Tuesday, May 29, 2012

"Avengers" and "Margaret" - messy, but full of life

Double dose of Mark Ruffalo this weekend, and you’ll hear no complaints from me about that! I have to say the Ruff’s appearances were much more satisfying in one film than the other – and much to my surprise, it was in the superhero-stuffed popcorn flick that his character was more fully developed.

In fact, as a general matter “The Avengers” did a better job handling its large ensemble cast than “Margaret,” something I would not have predicted a year ago. Neither film is what I’d call tightly structured, but “Margaret” as an end product suffers more from its messiness than “The Avengers” does. On the other hand, “Margaret” left me very curious about what got left on the cutting-room floor (and no, I’m not necessarily talking about more Ruffalo, though I can’t imagine that that would be anything but a bonus), which is rarely the case for most movies I see, good or bad.

THE AVENGERS

directed by Joss Whedon
starring Robert Downey, Jr., Chris Evans, Mark Ruffalo, Chris Hemsworth, Tom Hiddleston, Samuel Jackson, Scarlet Johansson, Jeremy Renner, Stellan Skarsgaard, Colbie Smulders, brief cameo by Gwyneth Paltrow

“The Avengers” isn’t a masterpiece. It doesn’t rewrite the formula for comic book blockbusters. It doesn’t pretend to be anything more than it is – a major studio summer “tentpole” movie building on previous tentpole movies with the goal of maximizing studio profits on the Marvel franchise. What the movie does do, and do quite well, is create a recognizable human, and human-scaled, team dynamic among its superhuman protagonists that’s immensely fun to watch.

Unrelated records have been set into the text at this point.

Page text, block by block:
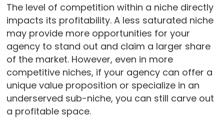
The level of competition within a niche directly
impacts its profitability. A less saturated niche
may provide more opportunities for your
agency to stand out and claim a larger share
of the market. However, even in more
competitive niches, if your agency can offer a
unique value proposition or specialize in an
underserved sub-niche, you can still carve out
a profitable space.
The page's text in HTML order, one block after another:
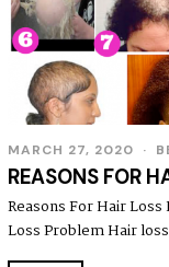
MARCH 27, 2020
REASONS FOR
Reasons For Hair Loss
Loss Problem Hair
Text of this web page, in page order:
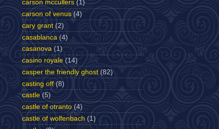
carson mccullers (1)
carson of venus (4)
cary grant (2)
casablanca (4)
casanova (1)
casino royale (14)
casper the friendly ghost (82)
casting off (8)
castle (5)
castle of otranto (4)
castle of wolfenbach (1)
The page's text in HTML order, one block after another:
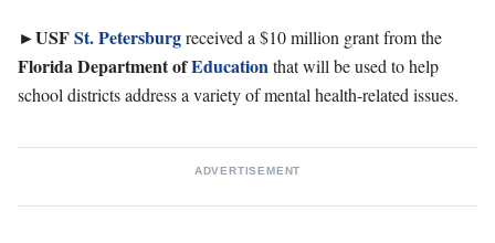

Much of the credit for this modest but crucial measure of success goes to director Joss Whedon (Buffy the Vampire Slayer,” “Firefly,” “Serenity”), who knows a thing or two about how teams of misfits come together and shows it in a multitude of small moments, witty touches and snatches of dialogue that quickly and efficiently establish distinct character traits, tensions, and camaraderie. The rest goes to the cast, who manage to leave vivid impressions as individuals while generating convincing, if slow-burning, chemistry with each other. Iron Man, unsurprisingly, is the showboat of the bunch, with RDJ at his rapid-fire best as the incorrigibly cocky, quippy billionaire inventor who might be as brilliant as he thinks he is. But he’s well balanced by a natural foil in the more self-disciplined, less self-aggrandizing Captain America (Chris Evans, who continues to radiate quiet decency and appealing squareness) – the war hero displaced, Rip Van Winkle-style, from his own time – and an unlikely buddy in mild-mannered fellow science geek Dr. Bruce Banner (Ruffalo, using his natural affability to good effect), a/k/a the Hulk in less mild moments. Even the relative newcomers, Black Widow (Scarlett Johansson) and Hawkeye (Jeremy Renner), bring just enough emotional charge and back story to make us want to learn more about them, while Sam Jackson’s Nick Fury is content to remain a coolly enigmatic figure at the margins, more recruiter and liaison than director or mastermind. Sometimes less is more.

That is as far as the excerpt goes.